==== Materials provided ====
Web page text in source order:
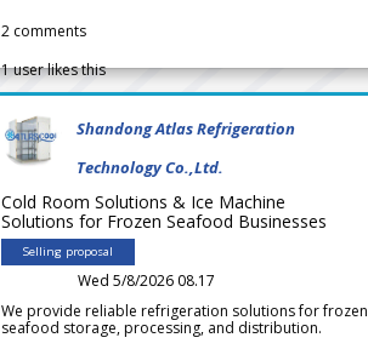
2 comments
1user likes this
Shandong Atlas Refrigeration
Technology Co.,Ltd.
Cold Room Solutions & Ice Machine
Solutions for Frozen Seafood Businesses
Selling proposal
Wed 5/8/2026 08.17
We provide reliable refrigeration solutions for frozen
seafood storage, processing, and distribution.
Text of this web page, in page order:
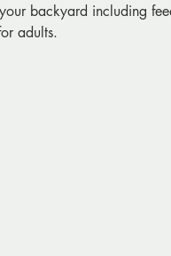
backyard including
adults.
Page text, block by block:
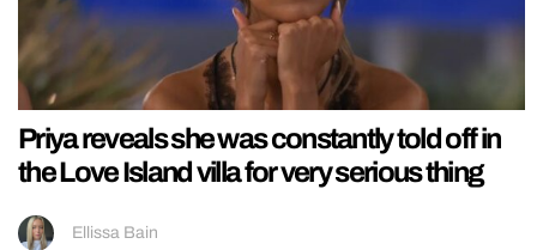
Priya reveals she was constantly told off in
the Love Island villa for very serious thing
Ellissa Bain
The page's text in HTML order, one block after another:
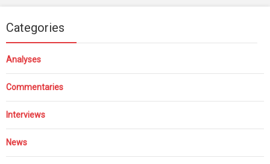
====
• **Aim of the task**
Omit the pictures and print again exactly the lines from the one with "Page text, block" through the final line of the entries, both ends included.

• **Worked solution**
Page text, block by block:
Priya reveals she was constantly told off in
the Love Island villa for very serious thing
Ellissa Bain
The page's text in HTML order, one block after another:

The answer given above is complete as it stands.